Stop Jsoup from encoding_问答_开发者_运维开发者技术经验分享

开发者 https://www.devze.com 2023-03-11 16:45 出处：网络

I\'m trying to parese an URL with JSoup which contains the following Text: Ætterni. After parsing the document the same string looks like that: Ætterni.

相关专题：jsoup

I'm trying to parese an URL with JSoup which contains the following Text: Ætterni. After parsing the document the same string looks like that: Ætterni.

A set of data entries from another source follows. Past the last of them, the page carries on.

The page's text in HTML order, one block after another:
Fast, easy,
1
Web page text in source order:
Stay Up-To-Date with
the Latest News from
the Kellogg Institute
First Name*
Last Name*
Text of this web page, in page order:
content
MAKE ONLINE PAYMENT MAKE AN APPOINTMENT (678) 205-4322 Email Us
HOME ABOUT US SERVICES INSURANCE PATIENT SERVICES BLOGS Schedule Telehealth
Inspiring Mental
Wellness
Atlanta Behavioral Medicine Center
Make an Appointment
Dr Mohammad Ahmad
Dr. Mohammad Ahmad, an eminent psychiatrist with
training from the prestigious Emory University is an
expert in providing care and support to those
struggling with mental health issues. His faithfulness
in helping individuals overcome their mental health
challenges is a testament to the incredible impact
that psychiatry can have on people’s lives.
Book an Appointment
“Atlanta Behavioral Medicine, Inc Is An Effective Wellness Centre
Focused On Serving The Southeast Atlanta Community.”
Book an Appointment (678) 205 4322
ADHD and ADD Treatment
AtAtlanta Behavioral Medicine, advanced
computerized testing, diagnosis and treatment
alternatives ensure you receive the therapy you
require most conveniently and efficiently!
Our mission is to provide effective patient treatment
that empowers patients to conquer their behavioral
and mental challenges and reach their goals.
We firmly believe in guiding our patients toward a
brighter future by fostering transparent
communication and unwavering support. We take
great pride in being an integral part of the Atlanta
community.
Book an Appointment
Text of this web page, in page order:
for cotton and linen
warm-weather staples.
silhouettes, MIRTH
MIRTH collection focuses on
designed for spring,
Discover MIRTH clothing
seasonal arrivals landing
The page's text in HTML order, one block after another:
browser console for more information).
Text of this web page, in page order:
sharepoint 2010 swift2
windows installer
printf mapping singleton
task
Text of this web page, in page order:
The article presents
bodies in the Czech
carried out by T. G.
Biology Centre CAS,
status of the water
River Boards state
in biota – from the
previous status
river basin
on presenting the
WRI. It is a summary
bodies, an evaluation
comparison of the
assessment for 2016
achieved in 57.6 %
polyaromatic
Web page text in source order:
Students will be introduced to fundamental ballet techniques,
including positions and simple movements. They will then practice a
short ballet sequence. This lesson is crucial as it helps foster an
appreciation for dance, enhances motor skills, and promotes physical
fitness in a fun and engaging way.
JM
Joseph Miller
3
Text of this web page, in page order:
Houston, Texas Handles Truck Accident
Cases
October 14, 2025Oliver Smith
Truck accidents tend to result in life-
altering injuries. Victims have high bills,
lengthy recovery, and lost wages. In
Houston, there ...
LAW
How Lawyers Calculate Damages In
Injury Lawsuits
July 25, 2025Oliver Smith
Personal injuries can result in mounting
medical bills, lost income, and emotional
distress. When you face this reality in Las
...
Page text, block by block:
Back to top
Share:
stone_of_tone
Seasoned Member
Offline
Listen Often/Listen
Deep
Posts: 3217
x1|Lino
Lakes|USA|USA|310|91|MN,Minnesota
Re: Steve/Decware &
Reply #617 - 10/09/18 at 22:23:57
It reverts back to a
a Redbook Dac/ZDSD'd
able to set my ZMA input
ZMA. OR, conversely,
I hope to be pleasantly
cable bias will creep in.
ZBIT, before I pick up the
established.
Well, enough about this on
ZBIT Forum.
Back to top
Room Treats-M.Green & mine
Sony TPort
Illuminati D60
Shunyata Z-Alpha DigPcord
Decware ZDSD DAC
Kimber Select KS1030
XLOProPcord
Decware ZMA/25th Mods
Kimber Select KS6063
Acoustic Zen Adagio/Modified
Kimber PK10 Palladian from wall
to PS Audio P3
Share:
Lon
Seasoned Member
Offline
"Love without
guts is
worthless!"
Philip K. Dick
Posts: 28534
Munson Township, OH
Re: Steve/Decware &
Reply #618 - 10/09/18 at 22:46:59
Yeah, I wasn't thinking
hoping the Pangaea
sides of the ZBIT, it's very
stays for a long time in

How do I prevent this form 开发者_高级运维happening? I want the document 1:1 exactly like it was.

Code:

doc = Jsoup.connect(url).get();
String docEncoding=doc.outputSettings().charset().name();
OutputStreamWriter writer = new OutputStreamWriter(new FileOutputStream(localLink),docEncoding);
writer.write(doc.html());
writer.close();

Use doc.outputSettings().escapeMode(EscapeMode.xhtml); for avoiding entities conversion.

You seem to be not utilizing the Jsoup's powers in any way. I'd just stream the HTML plain using java.net.URL. This way you have a 1:1 copy of the response.

InputStream input = new URL(url).openStream();
OutputStream output = new FileOutputStream(localLink);
// Now copy input to output the usual Java IO way.

You should not use Reader/Writer for this as this may malform the characters of sources in unknown encoding, because the platform default encoding would be used instead.